Home Territorio ‘Rifiuti’: una rigenerazione perennemente in attesa

‘Rifiuti’: una rigenerazione perennemente in attesa

1961
'Rifiuti - Il Primo Giorno'


Download PDF

Di Paola e Pagano interpretano con maestria l’intenso testo di Russo

Sabato 22 aprile, ore 21:00, presso il T.A.N., Teatro Area Nord, centro polifunzionale di Piscinola, Via Nuova Dietro La Vigna, 20, 80145, Napoli, è andato in scena ‘Rifiuti – Il primo giorno’ di Roberto Russo con Sergio Di Paola e Imma Pagano e con Ida De RosaLorenzo RussoCaterina Bianco al violino. Regia Gianni De Feo. Scene e Costumi Roberto Rinaldi. Luci e Fonica Fabio Palliola. Assistente alla Regia Maurizio Della Volpe.

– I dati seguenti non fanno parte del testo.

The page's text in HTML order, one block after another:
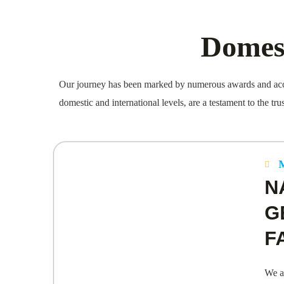
Our journey has been marked by numerous awards and
domestic and international levels, are a testament to the
We

Una pièce d’impatto già prima che si apra il sipario.
Il soffio del vento, costante in gran parte della rappresentazione, si ode non appena le luci si spengono per annunciare alla sala che lo spettacolo sta per avere inizio.

Quel vento, forza viva in sé e per sé, manipolatore di energia invisibile e latore di messaggi comprensibili solo per chi è in grado di ascoltare.

Quello stesso segreto dinamismo di forze svelate più o meno distintamente ai due protagonisti, Jacco e Loise, che paleseranno loro le potenze misteriose ed indecifrabili che agiscono nel nascondimento, suoni, ombre, voci, ennesimi interpreti dello stesso spettacolo, calati in un ambiente che, per quanto onirico possa sembrare, è, a tratti, tragicamente vivido e reale.

Ma il sibilo del vento non sarà il solo suono a diffondersi in sala.
Intense e significative saranno le note che si sprigioneranno ora dal violino, splendidamente suonato da Caterina Bianco, ora dalla chitarra e dall’armonica cui si accompagnerà ottimamente Sergio Di Paola.

Una scena desolata e desolante, in cui degrado, detriti, scorie, immondizia e scarti vari appaiono come frammenti di un puzzle che forse solo alla fine verrà ricomposto, anche se l’immagine conclusiva che ne scaturisce non appare mai del tutto delineata o delineabile con certezza.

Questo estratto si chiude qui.